Notation and terminology

We shall let Σ* (read "sigma-star") denote the set of all finite-length strings formed using characters from the alphabet Σ. In this chapter, we consider only finite-length strings. The zero-length empty string, denoted ε, also belongs to Σ*. The length of a string x is denoted |x|. The concatenation of two strings x and y, denoted xy, has length |x| + |y| and consists of the characters from x followed by the characters from y.

We say that a string w is a prefix of a string x, denoted w ⊏ x, if x = wy for some string y ∈ Σ*. Note that if w ⊏ x, then |w| ≤ |x|. Similarly, we say that a string w is a suffix of a string x, denoted w ⊐ x, if x = yw for some y ∈ Σ*. It follows from w ⊐ x that |w| ≤ |x|. The empty string ε is both a suffix and a prefix of every string. For example, we have ab ⊏ abcca and cca ⊐ abcca. It is useful to note that for any strings x and y and any character a, we have x ⊐ y if and only if xa ⊐ ya. Also note that ⊏ and ⊐ are transitive relations. The following lemma will be useful later.

Lemma 32.1: (Overlapping-suffix lemma)

Suppose that x, y, and z are strings such that x ⊐ z and y ⊐ z. If |x| ≤ |y|, then x ⊐ y. If |x| ≥ |y|, then y ⊐ x. If |x| = |y|, then x = y.

Proof See Figure 32.3 for a graphical proof.

Figure 32.3: A graphical proof of Lemma 32.1. We suppose that x ⊐ z and y ⊐ z. The three parts of the figure illustrate the three cases of the lemma. Vertical lines connect matching regions (shown shaded) of the strings. (a) If |x| ≤ |y|, then x ⊐ y. (b) If |x| ≥ |y|, then y ⊐ x. (c) If |x| = |y|, then x = y.

For brevity of notation, we shall denote the k-character prefix P[1 ‥ k] of the pattern P[1 ‥ m] by P_k. Thus, P₀ = ε and P_m = P = P[1 ‥ m]. Similarly, we denote the k-character prefix of the text T as T_k. Using this notation, we can state the string-matching problem as that of finding all shifts s in the range 0 ≤ s ≤ n-m such that P ⊐ T_s+m.

In our pseudocode, we allow two equal-length strings to be compared for equality as a primitive operation. If the strings are compared from left to right and the comparison stops when a mismatch is discovered, we assume that the time taken by such a test is a linear function of the number of matching characters discovered.
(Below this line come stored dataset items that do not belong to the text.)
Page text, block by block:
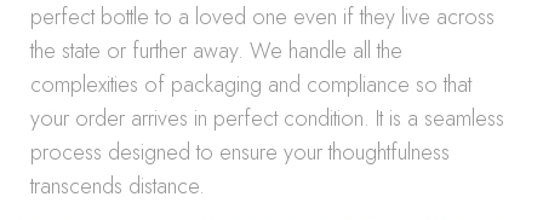
perfect bottle to a loved one even if they live across
the state or further away. We handle all the
complexities of packaging and compliance so that
your order arrives in perfect condition. It is a seamless
process designed to ensure your thoughtfulness
transcends distance.
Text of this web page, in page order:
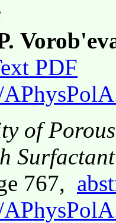
PDF
of
767,
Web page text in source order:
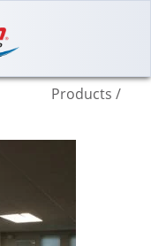
Products /
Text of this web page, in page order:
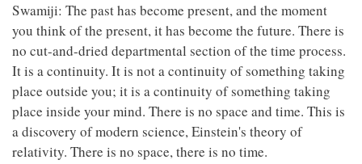
Swamiji: The past has become present, and the moment
you think of the present, it has become the future. There is
no cut-and-dried departmental section of the time process.
It is a continuity. It is not a continuity of something taking
place outside you; it is a continuity of something taking
place inside your mind. There is no space and time. This is
a discovery of modern science, Einstein's theory of
relativity. There is no space, there is no time.
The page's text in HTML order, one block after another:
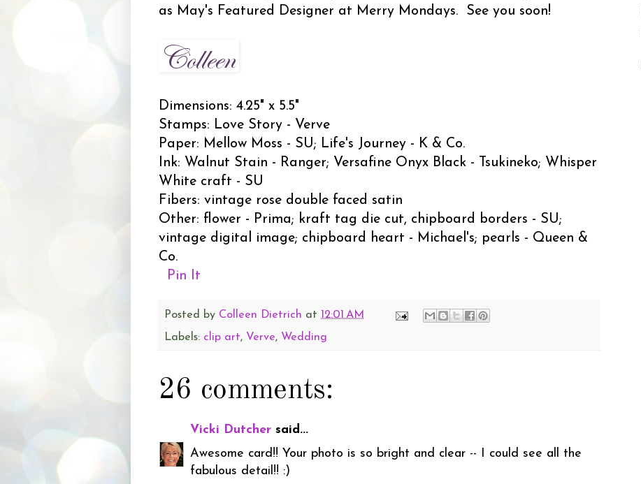
as May's Featured Designer at Merry Mondays. See you soon!
Dimensions: 4.25" x 5.5"
Stamps: Love Story - Verve
Paper: Mellow Moss - SU; Life's Journey - K & Co.
Ink: Walnut Stain - Ranger; Versafine Onyx Black - Tsukineko; Whisper
White craft - SU
Fibers: vintage rose double faced satin
Other: flower - Prima; kraft tag die cut, chipboard borders - SU;
vintage digital image; chipboard heart - Michael's; pearls - Queen &
Co.
Pin It
Posted by Colleen Dietrich at 12:01 AM
Labels: clip art, Verve, Wedding
26 comments:
Vicki Dutcher said...
Awesome card!! Your photo is so bright and clear -- I could see all the
fabulous detail!! :)
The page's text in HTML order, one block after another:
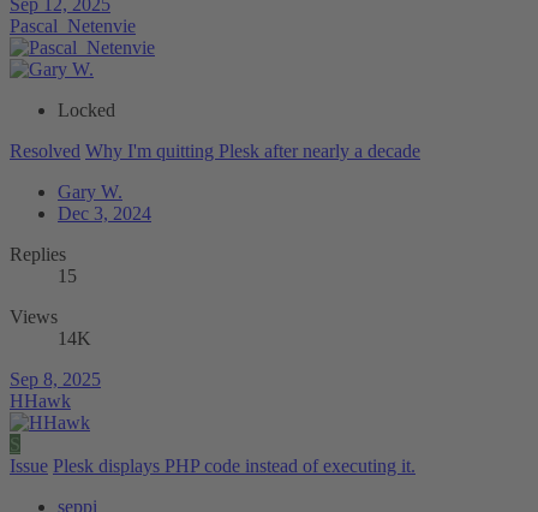
Sep 12, 2025
Pascal_Netenvie
Locked
Resolved Why I'm quitting Plesk after nearly a decade
Gary W.
Dec 3, 2024
Replies
15
Views
14K
Sep 8, 2025
HHawk
S
Issue Plesk displays PHP code instead of executing it.
seppi
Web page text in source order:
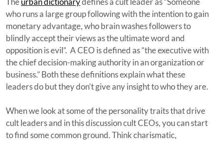
who runs a large group following with the intention to gain
monetary advantage, who brain washes followers to
blindly accept their views as the ultimate word and
opposition is evil”. A CEO is defined as “the executive with
the chief decision-making authority in an organization or
business.” Both these definitions explain what these
leaders do but they don’t give any insight to who they are.
When we look at some of the personality traits that drive
cult leaders and in this discussion cult CEOs, you can start
to find some common ground. Think charismatic,

To be precise, the test "x = y" is assumed to take time Θ(t + 1), where t is the length of the longest string z such that z ⊏ x and z ⊏ y. (We write Θ(t + 1) rather than Θ(t) to handle the case in which t = 0; the first characters compared do not match, but it takes a positive amount of time to perform this comparison.)